* _Instructions for the task_
Leave no picture in, and give every entry again exactly.

### Given records ###

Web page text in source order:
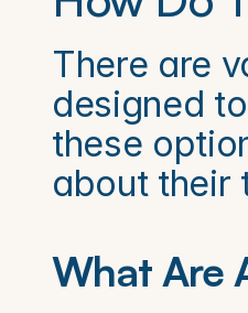
There are
designed
these
about their
What Are
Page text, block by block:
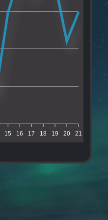
15 16 17 18 19 20 21
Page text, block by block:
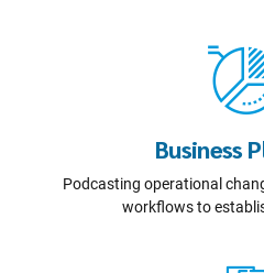
Business
Podcasting operational
workflows to
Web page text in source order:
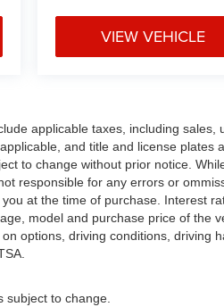
VIEW VEHICLE
applicable taxes, including sales,
and title and license plates
to change without prior notice.
responsible for any errors or
at the time of purchase. Interest
model and purchase price of the
options, driving conditions, driving
to change.
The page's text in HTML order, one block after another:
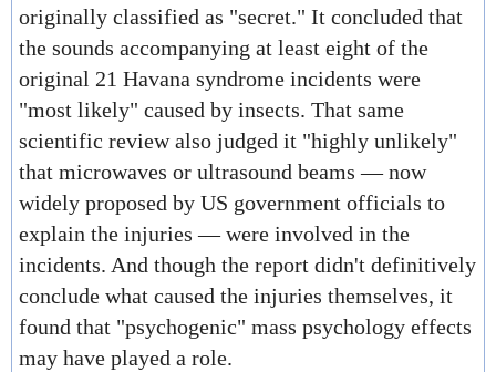
originally classified as "secret." It concluded that
the sounds accompanying at least eight of the
original 21 Havana syndrome incidents were
"most likely" caused by insects. That same
scientific review also judged it "highly unlikely"
that microwaves or ultrasound beams — now
widely proposed by US government officials to
explain the injuries — were involved in the
incidents. And though the report didn't definitively
conclude what caused the injuries themselves, it
found that "psychogenic" mass psychology effects
may have played a role.
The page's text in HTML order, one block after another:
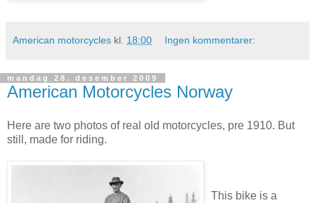
American motorcycles kl. 18:00 Ingen kommentarer:
mandag 28. desember 2009
American Motorcycles Norway
Here are two photos of real old motorcycles, pre 1910. But
still, made for riding.
This bike is a
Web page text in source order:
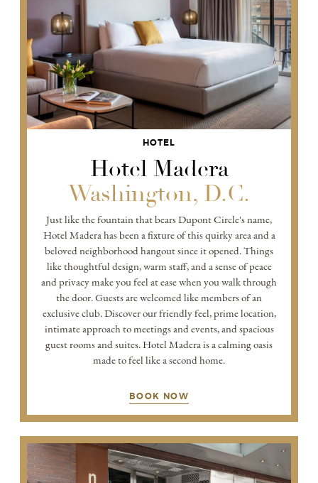
HOTEL
Hotel Madera
Washington, D.C.
Just like the fountain that bears Dupont Circle's name,
Hotel Madera has been a fixture of this quirky area and a
beloved neighborhood hangout since it opened. Things
like thoughtful design, warm staff, and a sense of peace
and privacy make you feel at ease when you walk through
the door. Guests are welcomed like members of an
exclusive club. Discover our friendly feel, prime location,
intimate approach to meetings and events, and spacious
guest rooms and suites. Hotel Madera is a calming oasis
made to feel like a second home.
BOOK NOW
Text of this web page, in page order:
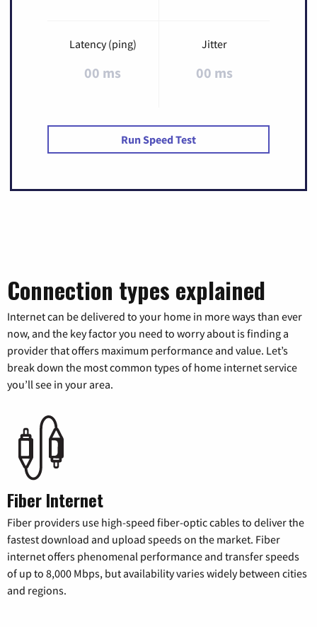
Latency (ping)
00 ms
Jitter
00 ms
Run Speed Test
Connection types explained
Internet can be delivered to your home in more ways than ever
now, and the key factor you need to worry about is finding a
provider that offers maximum performance and value. Let’s
break down the most common types of home internet service
you’ll see in your area.
Fiber Internet
Fiber providers use high-speed fiber-optic cables to deliver the
fastest download and upload speeds on the market. Fiber
internet offers phenomenal performance and transfer speeds
of up to 8,000 Mbps, but availability varies widely between cities
and regions.
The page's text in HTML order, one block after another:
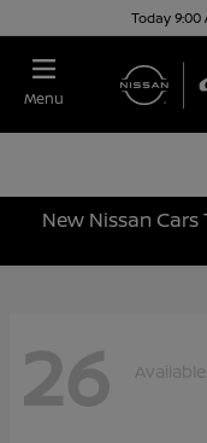
Today 9:00
Menu
New Nissan Cars
26 Available
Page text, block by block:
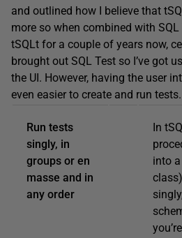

###

* _Answer_
Web page text in source order:
There are
designed
these
about their
What Are
Page text, block by block:
15 16 17 18 19 20 21
Page text, block by block:
Business
Podcasting operational
workflows to
Web page text in source order:
VIEW VEHICLE
applicable taxes, including sales,
and title and license plates
to change without prior notice.
responsible for any errors or
at the time of purchase. Interest
model and purchase price of the
options, driving conditions, driving
to change.
The page's text in HTML order, one block after another:
originally classified as "secret." It concluded that
the sounds accompanying at least eight of the
original 21 Havana syndrome incidents were
"most likely" caused by insects. That same
scientific review also judged it "highly unlikely"
that microwaves or ultrasound beams — now
widely proposed by US government officials to
explain the injuries — were involved in the
incidents. And though the report didn't definitively
conclude what caused the injuries themselves, it
found that "psychogenic" mass psychology effects
may have played a role.
The page's text in HTML order, one block after another:
American motorcycles kl. 18:00 Ingen kommentarer:
mandag 28. desember 2009
American Motorcycles Norway
Here are two photos of real old motorcycles, pre 1910. But
still, made for riding.
This bike is a
Web page text in source order:
HOTEL
Hotel Madera
Washington, D.C.
Just like the fountain that bears Dupont Circle's name,
Hotel Madera has been a fixture of this quirky area and a
beloved neighborhood hangout since it opened. Things
like thoughtful design, warm staff, and a sense of peace
and privacy make you feel at ease when you walk through
the door. Guests are welcomed like members of an
exclusive club. Discover our friendly feel, prime location,
intimate approach to meetings and events, and spacious
guest rooms and suites. Hotel Madera is a calming oasis
made to feel like a second home.
BOOK NOW
Text of this web page, in page order:
Latency (ping)
00 ms
Jitter
00 ms
Run Speed Test
Connection types explained
Internet can be delivered to your home in more ways than ever
now, and the key factor you need to worry about is finding a
provider that offers maximum performance and value. Let’s
break down the most common types of home internet service
you’ll see in your area.
Fiber Internet
Fiber providers use high-speed fiber-optic cables to deliver the
fastest download and upload speeds on the market. Fiber
internet offers phenomenal performance and transfer speeds
of up to 8,000 Mbps, but availability varies widely between cities
and regions.
The page's text in HTML order, one block after another:
Today 9:00
Menu
New Nissan Cars
26 Available
Page text, block by block:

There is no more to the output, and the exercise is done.